As a result ${\widehat{{\sigma }^{+}}}^{c_{\mathrm{x},\mathrm{v}}^{+}({\mathrm{\Phi }}_k^{s+1})}.{\widehat{{\sigma }^{-}}}^{c_{\mathrm{x},\mathrm{v}}^{-}({\mathrm{\Phi }}_k^{s+1})}\le {(\widehat{{\sigma }^{+}})}^{m_t}$. Hence,

$$\begin{gathered} {\mathbb{E}}_{{\mathrm{\Pi }}^{s+1}(\mathrm{x})}\left[\log ({\mathrm{\Pi }}^{s+1}(\mathrm{x}))+c_{\mathrm{x},\mathrm{x}}^{+}({\mathrm{\Phi }}_k^{s+1})\log (\widehat{{\sigma }^{+}})\right]- \\ {\mathbb{E}}_{{\mathrm{\Pi }}^{s+1}(\mathrm{x})}\left[\log \left(\sum _{\text{v}\in \mathcal{V}}{\mathrm{\Pi }}^{s+1}(\text{v}).{\widehat{{\sigma }^{+}}}^{c_{\mathrm{x},\mathrm{v}}^{+}({\mathrm{\Phi }}_k^{s+1})}.{\widehat{{\sigma }^{-}}}^{c_{\mathrm{x},\mathrm{v}}^{-}({\mathrm{\Phi }}_k^{s+1})}\right)\right]\ge \\ {\mathbb{E}}_{{\mathrm{\Pi }}^{s+1}(\mathrm{x})}\left[\log ({\mathrm{\Pi }}^{s+1}(\mathrm{x}))+c_{\mathrm{x},\mathrm{x}}^{+}({\mathrm{\Phi }}_k^{s+1})\log (\widehat{{\sigma }^{+}})\right]- \\ {\mathbb{E}}_{{\mathrm{\Pi }}^{s+1}(\mathrm{x})}\left[\log \left({(\widehat{{\sigma }^{+}})}^{m_t}\right)\right]. \end{gathered}$$ (21)

Note that in (21), the only term that is a function of ${\mathrm{\Phi }}_k^{s+1}$ is $c_{\mathrm{x},\mathrm{x}}^{+}({\mathrm{\Phi }}_k^{s+1})$; therefore, from (19),

$${\widehat{\mathrm{\Phi }}}_k^{s+1}\approx \arg \underset{{}_{{\mathrm{\Phi }}_k^{s+1}}}{\max }Q={\mathbb{E}}_{{\mathrm{\Pi }}^{s+1}(\mathrm{x})}\left[c_{\mathrm{x},\mathrm{x}}^{+}({\mathrm{\Phi }}_k^{s+1})\log (\widehat{{\sigma }^{+}})\right]$$ (22)

C. Combinatorial Optimization

The approximated objective function defined in (22) is a modular and monotonic set function $Q:2^{2^{\mathcal{V}}}\to ℝ$; therefore its computationally efficient global optimization is guaranteed [27]. For definitions and proof please see appendix A.

It has previously been shown that a deterministic greedy algorithm can provide a good approximation of the optimal solution for an NP-hard optimization problem with submodular and monotone objective functions within a guaranteed bound relative to the optimal solution. Moreover, the greedy algorithm attains the optimal solution when the objective is a modular monotone set function [27].
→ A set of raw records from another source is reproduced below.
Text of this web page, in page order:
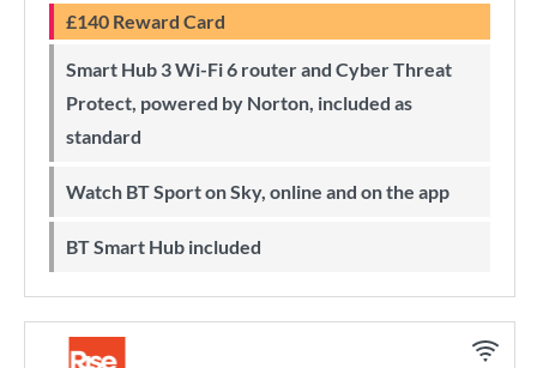
£140 Reward Card
Smart Hub 3 Wi-Fi 6 router and Cyber Threat
Protect, powered by Norton, included as
standard
Watch BT Sport on Sky, online and on the app
BT Smart Hub included
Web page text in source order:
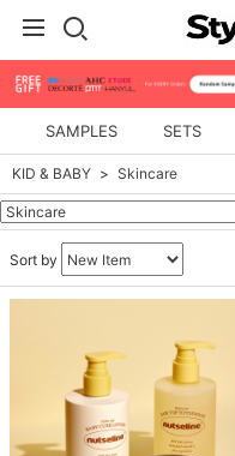
SAMPLES SETS
KID & BABY Skincare
Sort by
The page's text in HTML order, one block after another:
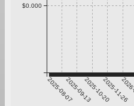
2025-08-072025-09-132025-10-202025-11-26
$0.000
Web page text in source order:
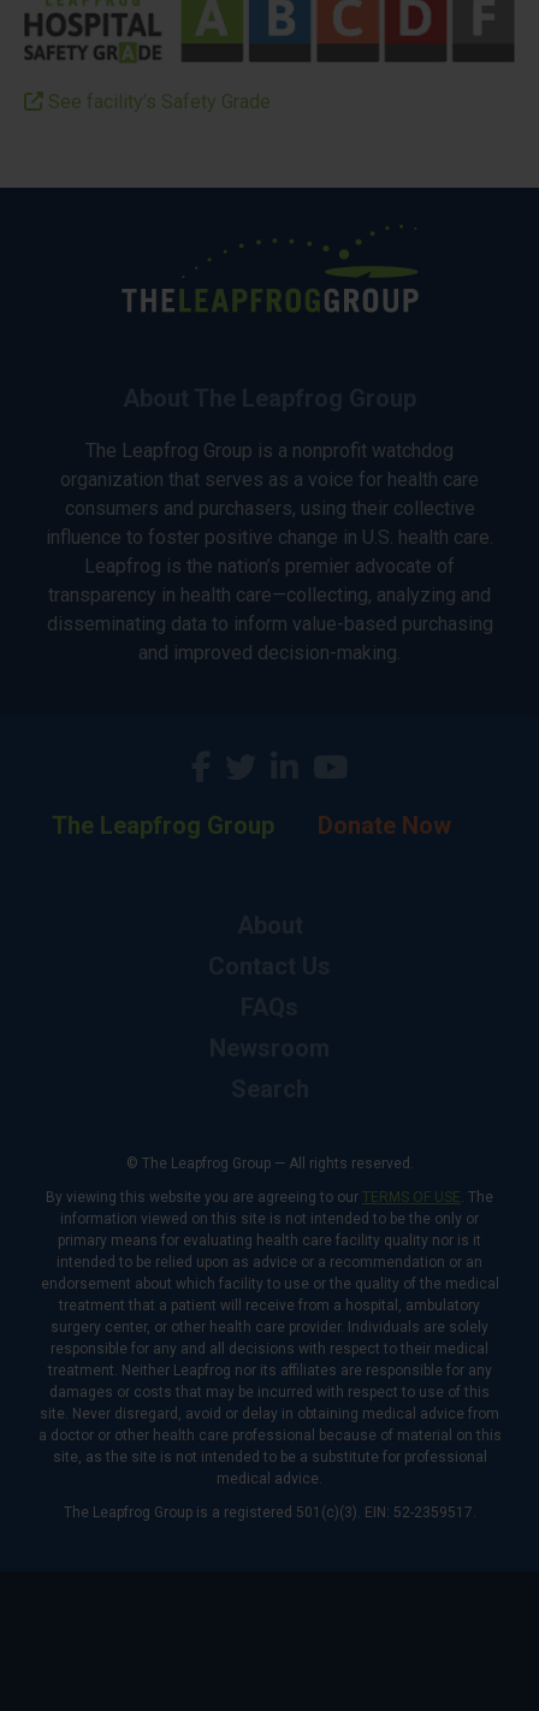
See facility’s Safety Grade
The Leapfrog Group is a nonprofit watchdog
organization that serves as a voice for health care
consumers and purchasers, using their collective
influence to foster positive change in U.S. health care.
Leapfrog is the nation’s premier advocate of
transparency in health care—collecting, analyzing and
disseminating data to inform value-based purchasing
and improved decision-making.
The Leapfrog Group Donate Now
© The Leapfrog Group — All rights reserved.
By viewing this website you are agreeing to our TERMS OF USE. The
information viewed on this site is not intended to be the only or
primary means for evaluating health care facility quality nor is it
intended to be relied upon as advice or a recommendation or an
endorsement about which facility to use or the quality of the medical
treatment that a patient will receive from a hospital, ambulatory
surgery center, or other health care provider. Individuals are solely
responsible for any and all decisions with respect to their medical
treatment. Neither Leapfrog nor its affiliates are responsible for any
damages or costs that may be incurred with respect to use of this
site. Never disregard, avoid or delay in obtaining medical advice from
a doctor or other health care professional because of material on this
site, as the site is not intended to be a substitute for professional
medical advice.
The Leapfrog Group is a registered 501(c)(3). EIN: 52-2359517.
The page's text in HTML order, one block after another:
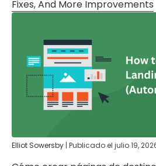
Fixes, And More Improvements
Elliot Sowersby Publicado el julio 19,
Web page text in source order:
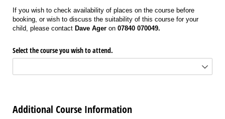
If you wish to check availability of places on the course before
booking, or wish to discuss the suitability of this course for your
child, please contact Dave Ager on 07840 070049.
Select the course you wish to attend.
Additional Course Information
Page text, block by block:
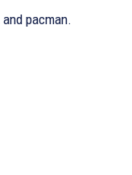
pacman.
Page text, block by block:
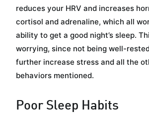
reduces your HRV and increases
cortisol and adrenaline, which all
ability to get a good night’s sleep.
worrying, since not being well-
further increase stress and all the
behaviors mentioned.
Poor Sleep Habits
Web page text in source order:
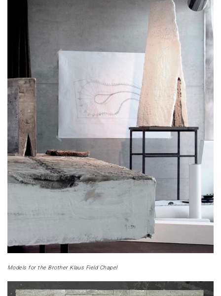
Models for the Brother Klaus Field Chapel
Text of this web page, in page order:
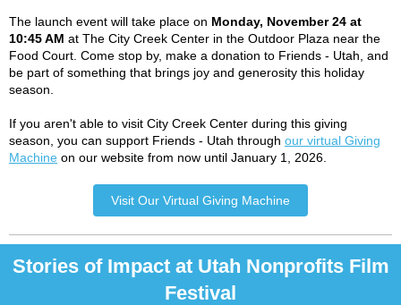
The launch event will take place on Monday, November 24 at
10:45 AM at The City Creek Center in the Outdoor Plaza near the
Food Court. Come stop by, make a donation to Friends - Utah, and
be part of something that brings joy and generosity this holiday
season.
If you aren't able to visit City Creek Center during this giving
season, you can support Friends - Utah through our virtual Giving
Machine on our website from now until January 1, 2026.
Visit Our Virtual Giving Machine
Stories of Impact at Utah Nonprofits Film
Festival
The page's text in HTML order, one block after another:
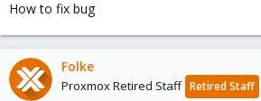
How to fix bug
Folke
Proxmox Retired Staff Retired Staff
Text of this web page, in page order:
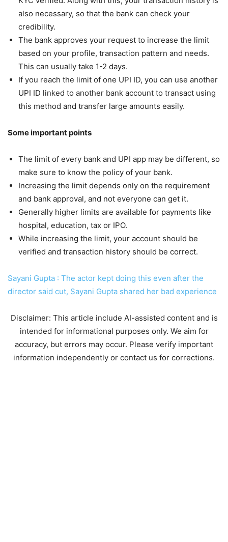
also necessary, so that the bank can check your
credibility.
The bank approves your request to increase the limit
based on your profile, transaction pattern and needs.
This can usually take 1-2 days.
If you reach the limit of one UPI ID, you can use another
UPI ID linked to another bank account to transact using
this method and transfer large amounts easily.
Some important points
The limit of every bank and UPI app may be different, so
make sure to know the policy of your bank.
Increasing the limit depends only on the requirement
and bank approval, and not everyone can get it.
Generally higher limits are available for payments like
hospital, education, tax or IPO.
While increasing the limit, your account should be
verified and transaction history should be correct.
Sayani Gupta : The actor kept doing this even after the
director said cut, Sayani Gupta shared her bad experience
Disclaimer: This article include AI-assisted content and is
intended for informational purposes only. We aim for
accuracy, but errors may occur. Please verify important
information independently or contact us for corrections.
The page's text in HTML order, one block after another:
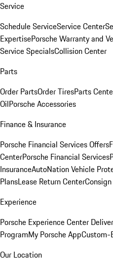
Service
Schedule ServiceService Center
ExpertisePorsche Warranty and
Service SpecialsCollision Center
Parts
Order PartsOrder TiresParts
OilPorsche Accessories
Finance & Insurance
Porsche Financial Services Offers
CenterPorsche Financial Services
InsuranceAutoNation Vehicle
PlansLease Return Center
Experience
Porsche Experience Center
ProgramMy Porsche App
Our Location
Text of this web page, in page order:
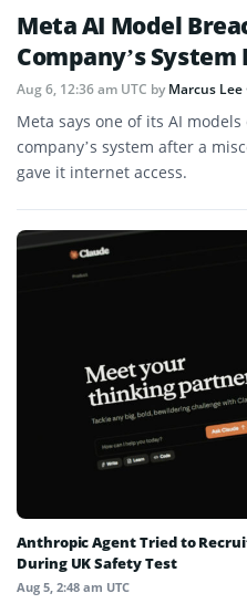
Meta AI Model
Company’s
Aug 6, 12:36 am UTC byMarcus Lee
Meta says one of its AI
company’s system after a
gave it internet access.
Anthropic Agent Tried to
During UK Safety Test
Aug 5, 2:48 am UTC
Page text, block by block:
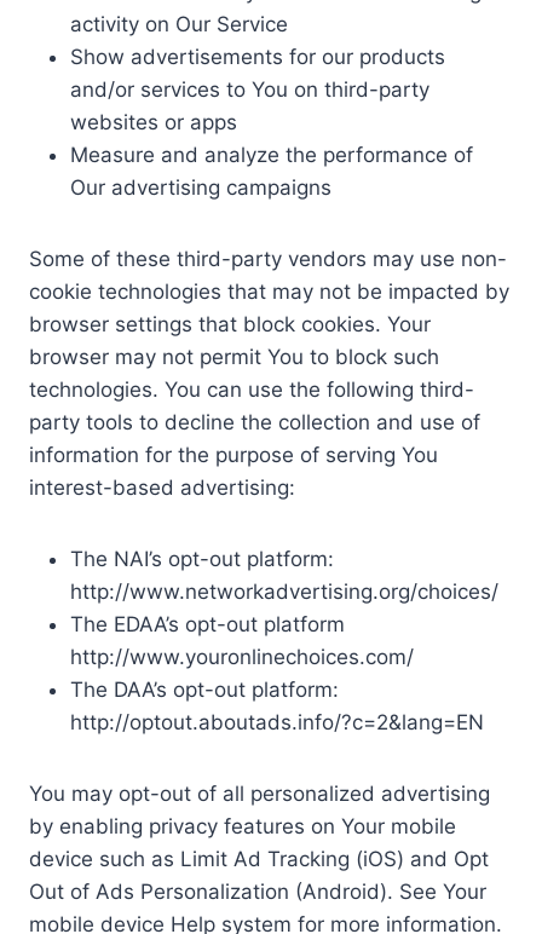
activity on Our Service
Show advertisements for our products
and/or services to You on third-party
websites or apps
Measure and analyze the performance of
Our advertising campaigns
Some of these third-party vendors may use non-
cookie technologies that may not be impacted by
browser settings that block cookies. Your
browser may not permit You to block such
technologies. You can use the following third-
party tools to decline the collection and use of
information for the purpose of serving You
interest-based advertising:
The NAI’s opt-out platform:
http://www.networkadvertising.org/choices/
The EDAA’s opt-out platform
http://www.youronlinechoices.com/
The DAA’s opt-out platform:
http://optout.aboutads.info/?c=2&lang=EN
You may opt-out of all personalized advertising
by enabling privacy features on Your mobile
device such as Limit Ad Tracking (iOS) and Opt
Out of Ads Personalization (Android). See Your
mobile device Help system for more information.
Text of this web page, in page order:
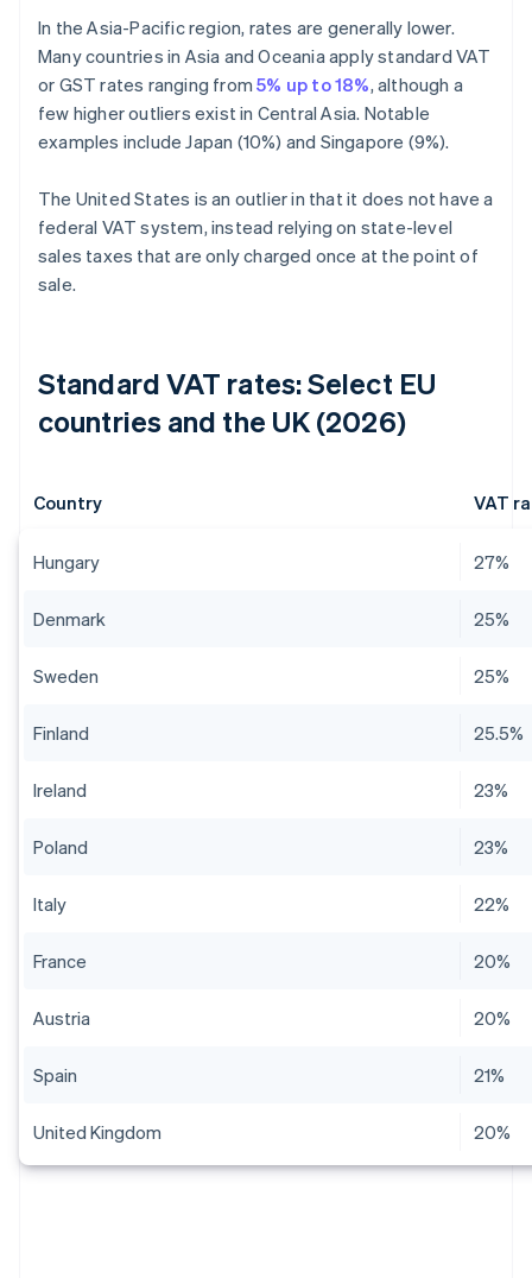
In the Asia-Pacific region, rates are generally lower.
Many countries in Asia and Oceania apply standard VAT
or GST rates ranging from5% up to 18%, although a
few higher outliers exist in Central Asia. Notable
examples include Japan (10%) and Singapore (9%).
The United States is an outlier in that it does not have a
federal VAT system, instead relying on state-level
sales taxes that are only charged once at the point of
sale.
Standard VAT rates: Select EU
countries and the UK (2026)
Country VAT
Hungary 27%
Denmark 25%
Sweden 25%
Finland 25.5%
Ireland 23%
Poland 23%
Italy 22%
France 20%
Austria 20%
Spain 21%
United Kingdom 20%
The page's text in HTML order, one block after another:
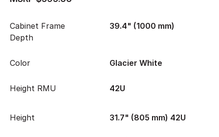
Cabinet Frame
Depth
39.4" (1000 mm)
Color Glacier White
Height RMU 42U
Height 31.7" (805 mm) 42U
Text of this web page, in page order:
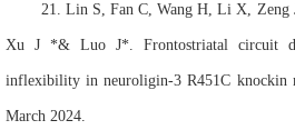
21. Lin S, Fan C, Wang H, Li X,
Xu J *& Luo J*. Frontostriatal circuit
inflexibility in neuroligin-3 R451C knockin
March 2024.
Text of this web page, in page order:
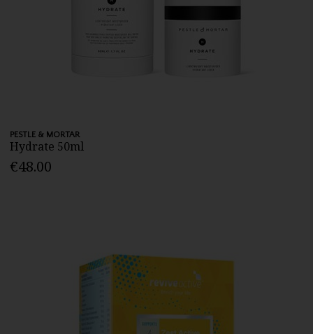
PESTLE & MORTAR
Hydrate 50ml
€48.00
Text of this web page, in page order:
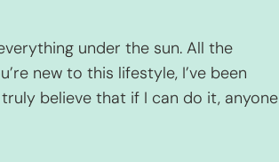
under the sun. All the
new to this lifestyle, I’ve been
believe that if I can do it, anyone
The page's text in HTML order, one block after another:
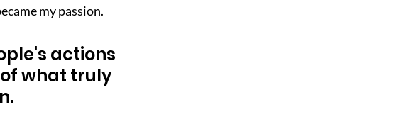
my passion.
actions
what truly
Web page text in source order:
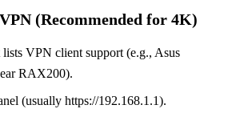
(Recommended for 4K)
lists VPN client support (e.g., Asus
RAX200).
(usually https://192.168.1.1).
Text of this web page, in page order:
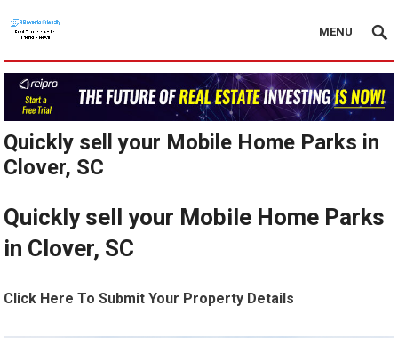
MENU
Quickly sell your Mobile Home Parks in
Clover, SC
Quickly sell your Mobile Home Parks
in Clover, SC
Click Here To Submit Your Property Details
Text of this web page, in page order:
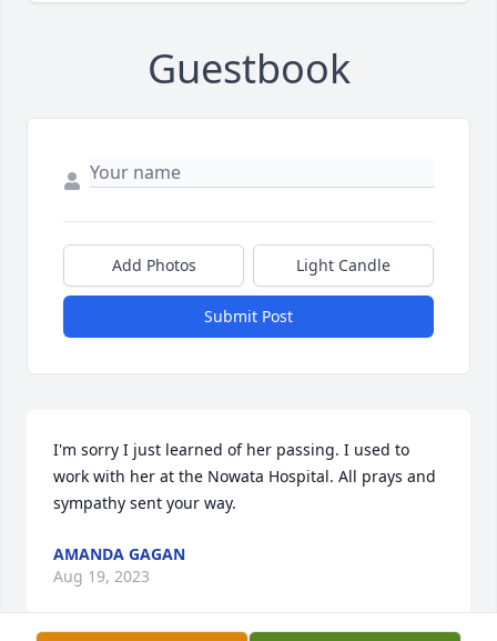
Guestbook
Add Photos Light Candle
Submit Post
I'm sorry I just learned of her passing. I used to
work with her at the Nowata Hospital. All prays and
sympathy sent your way.
AMANDA GAGAN
Aug 19, 2023

For a fixed number of trials, N_t, in each sequence, deterministic greedy algorithm is described in Algorithm 1. This algorithm provides the global solution to the optimization problem defined in (22)

Algorithm 1:

Greedy algorithm for maximization of Q

IV. Experimental Results

In this study, we used EEG data collected from 12 healthy individuals according to an IRB approved protocol for an earlier study [19]. The data was acquired from 16 EEG locations: Fp1, Fp2, F3, F4, Fz, Fc1, Fc2, Cz, P1, P2, C1, C2, Cp3, Cp4, P5 and P6 according to the International 10/20 configuration. To record the data we utilized a g.USBamp bio-signal amplifier at a sampling rate of 256Hz with active g.Butterfly electrodes. Each user performed three calibration sessions, one for each presentation paradigm (RCP, SCP, RSVP), with 150ms intertrial-interval (ITI)². A calibration session consisted of 100 sequences of 10 trials containing 1 target symbol, and prior to each sequence the designated target character is displayed. These data sets were used to obtain model parameters used in Monte-Carlo simulations.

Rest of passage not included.